3.2.3. Analysis of Parent Compound 3 and Its Metabolites

Compound 3 gave an [M+Na]+ ion at m/z 381.1119 with a fragmentor voltage of 25 V. It also yielded product ions at m/z 127.0376 [M−C10H16O6]+ and m/z 197.0802 [M−C6H10O5]+. Compound 3 was identified as sweroside by comparison with standard.

Five metabolites of sweroside were detected from the rat urine using MetaboLynx software. The high-collision energy scan fragment ions of M3-1 at m/z 196.0736 [M−C6H10O5]+, M3-2 at m/z 194.0579 [M−C6H10O5−H2]+, M3-3 at m/z 374.0818 [M+O]+, M3-4 at m/z 330.0951 [M−CH2−CH2]+, and M3-5 at m/z 356.1107 [M−H2]+ were observed. The pathways of sweroside and metabolites are shown in Figure 4.

Figure 4

Proposed fragmentation pathways of sweroside and its metabolites from analysis of the rat urine samples: (a) accurate MS spectra of sweroside; (b) proposed fragmentation pathway of sweroside; and (c) proposed metabolic pathway of sweroside.

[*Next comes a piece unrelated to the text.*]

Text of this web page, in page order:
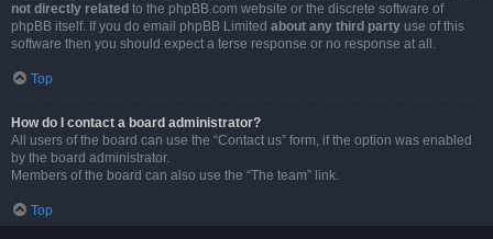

3.3. The Influence of Rice Wine on the Contents of Main Compounds and Their Metabolites

Three parent compounds and seventeen metabolites were identified in the rat urine by UPLC-QTOF/MS after i.g. administration of aqueous extracts of crude Cornus officinalis and its processed extracts. In crude Cornus officinalis samples, thirteen metabolites were detected, but metabolites including M1-5, M2-5, M2-6, M2-7, M3-1, M3-5, and one parent compound (sweroside) were not found in the rat urine. It is possible that sweroside may have been transformed into its metabolites. For processed Cornus officinalis samples, six metabolites, including M1-3, M1-4, M2-1, M2-2, M2-3, and M3-2, were not detected in the rat urine. The peak intensities of parent compounds and metabolites in both crude and processed Cornus officinalis varied significantly. Moreover, the contents of compounds were dramatically decreased in Cornus officinalis after processing by rice wine. The results are shown in Figure 5.

Figure 5

Parent compounds and metabolites detected in rat urines after oral administration of crude and processed cornus officinalis, respectively.

4. Conclusion

In this work, UPLC-QTOF/MS was used to investigate the excretion of extracts of crude and processed Cornus officinalis in rat urine. Three parent compounds and seventeen metabolites were identified, demonstrating the analytical potential of this method for metabolism studies. Our study highlights the importance of UPLC-QTOF/MS as a potential tool for uncovering the effect of rice wine on metabolites of the main components of herbal medicine, in vivo, to predict and discover processing mechanisms of herbal medicine. It can therefore be used for studies of excipient treatment in processing of herbal medicine.